We have done some modelling work on what we predict employment levels to be when we move to Level Three. The number of people not working during Level Three could be as high as 4.3m. We have also looked at the predictions for economic contraction, and feel that we have raised our estimate to a R317bn contraction from 2019 nominal GDP.
Eighty20 calculations estimated that as many as 9.9m South Africans were at home, not working, during the hard lockdown, which will move to 4.3m for Level Three. When Level Three starts, we should have 9.5m working on site again.
Using StatsSA Q4 2019 Quarterly Labour Force Survey and Quarterly Employment Statistics, Eighty20 has analysed several hundred job categories and descriptions within each industry for all 16.6m employed individuals.

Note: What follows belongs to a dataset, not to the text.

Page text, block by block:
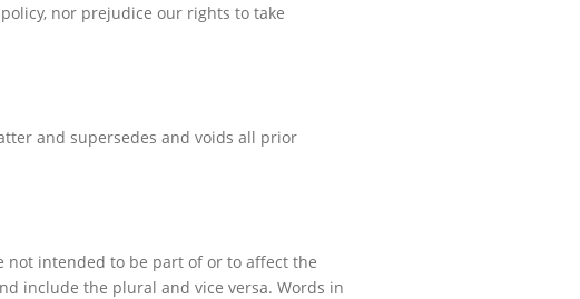
nor prejudice our rights to take
and supersedes and voids all prior
not intended to be part of or to affect the
include the plural and vice versa. Words in

These employees, who earn R246.1bn in salaries, were broken into four classifications, namely:
- On-site workers: 3.8m during Level 5 and 9.5m during Level 3
- Those likely to be working remotely: 1.7m during Level 5 and 1.7m during Level 3
- Working at reduced capacity: 1.2m during Level 5 and 1.1m during Level 3
- Those not working: 9.9m during Level 5 and 4.3m during Level 3
Eighty20 visualisations have determined that during the Level 5 Lockdown, the employees in the Manufacturing, Retail and Transport sectors were hardest hit, with a less of an impact to the EGW and Agricultural sector which fall within essential services.
The team also analysed 14 forecasts for GDP growth over the next year which range from -3.8% to -14%, giving a consensus of -7.3%. This translates into a GDP contraction of R317bn from the 2019 nominal GDP.